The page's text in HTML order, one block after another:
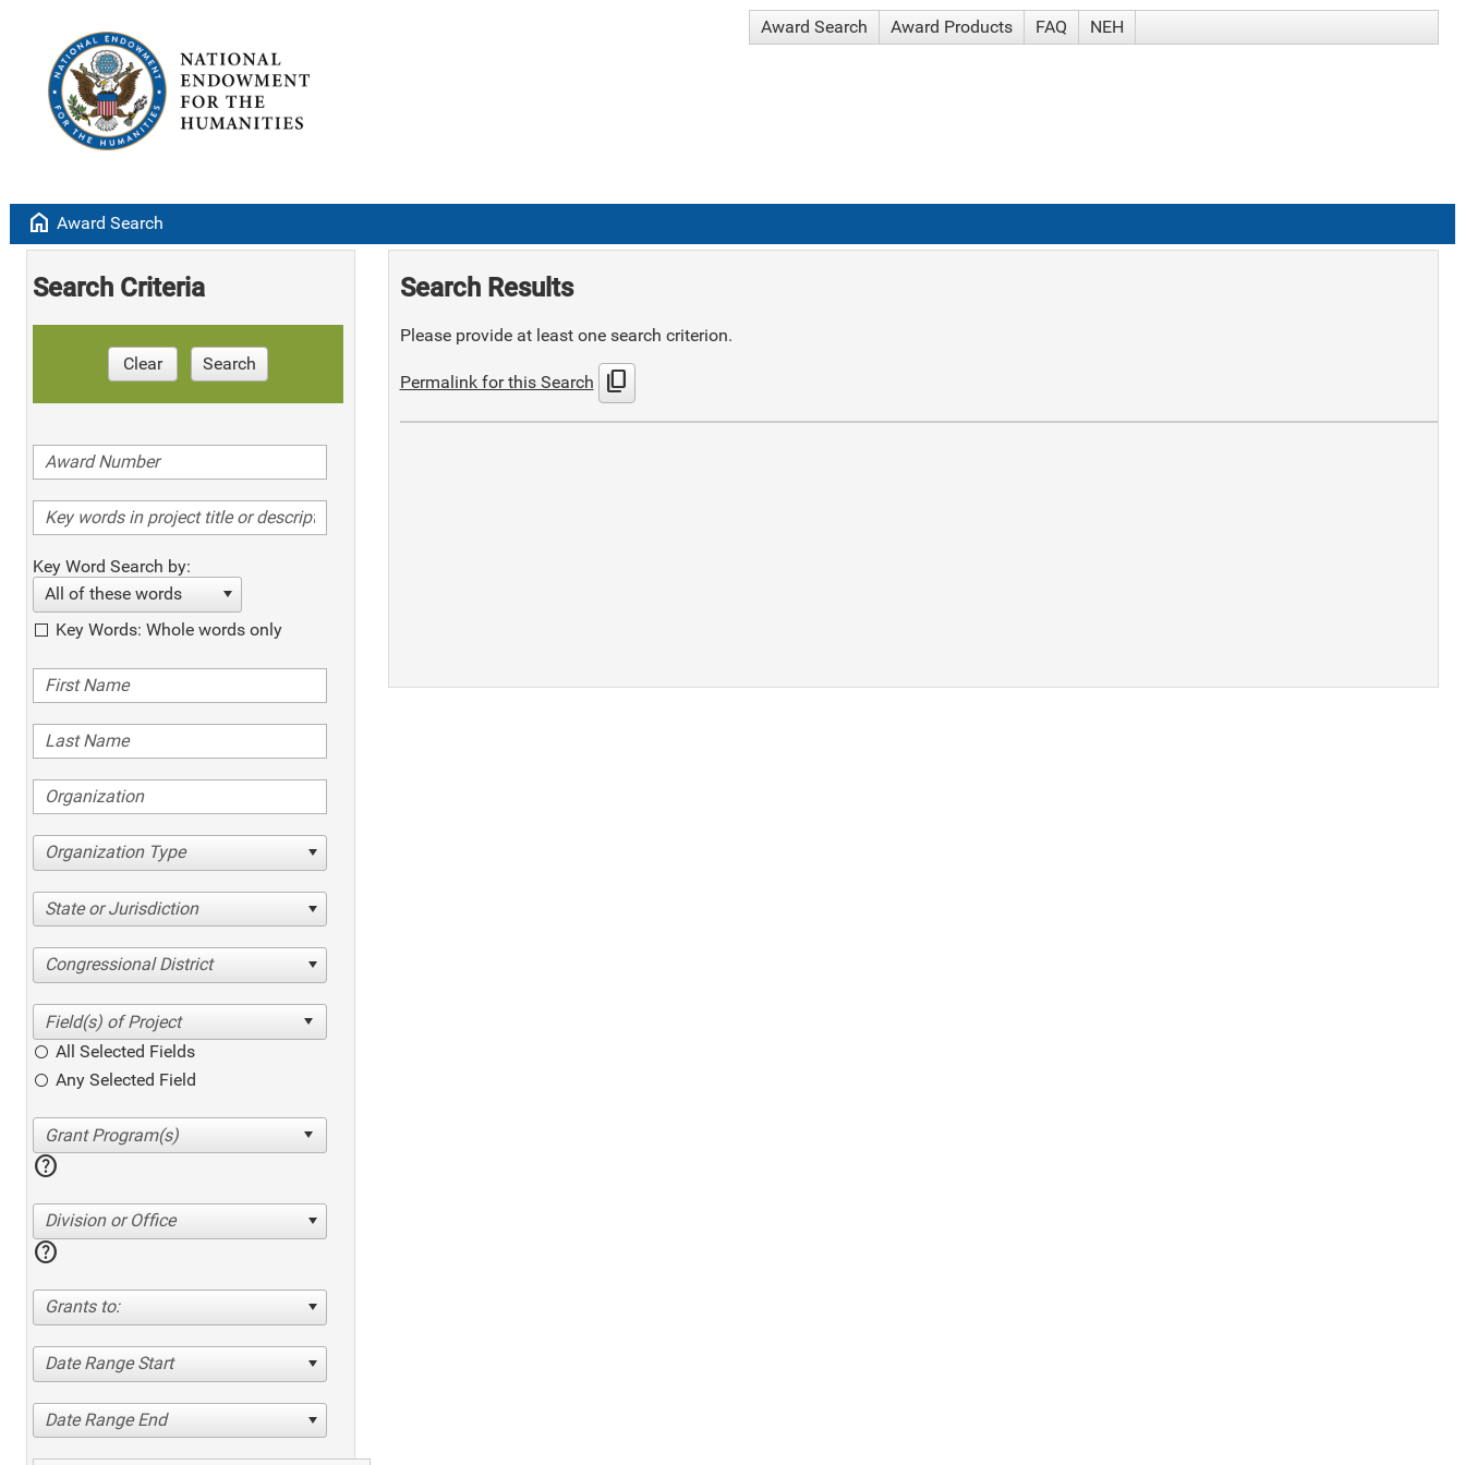
Award Search Award Products FAQ NEH
home Award Search
Search Criteria
Clear Search
Key Word Search by:
All of these words
Key Words: Whole words only
Organization Type
State or Jurisdiction
Congressional District
All Selected Fields
Any Selected Field
help
Division or Office
help
Grants to:
Date Range Start
Date Range End
Search Results
Please provide at least one search criterion.
Permalink for this Search content_copy
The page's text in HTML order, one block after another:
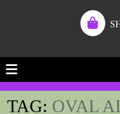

**Task prompt:**
Retype all the entries word for word; the pictures stay out.

**Answer to this exercise:**
The page's text in HTML order, one block after another:
Award Search Award Products FAQ NEH
home Award Search
Search Criteria
Clear Search
Key Word Search by:
All of these words
Key Words: Whole words only
Organization Type
State or Jurisdiction
Congressional District
All Selected Fields
Any Selected Field
help
Division or Office
help
Grants to:
Date Range Start
Date Range End
Search Results
Please provide at least one search criterion.
Permalink for this Search content_copy
The page's text in HTML order, one block after another:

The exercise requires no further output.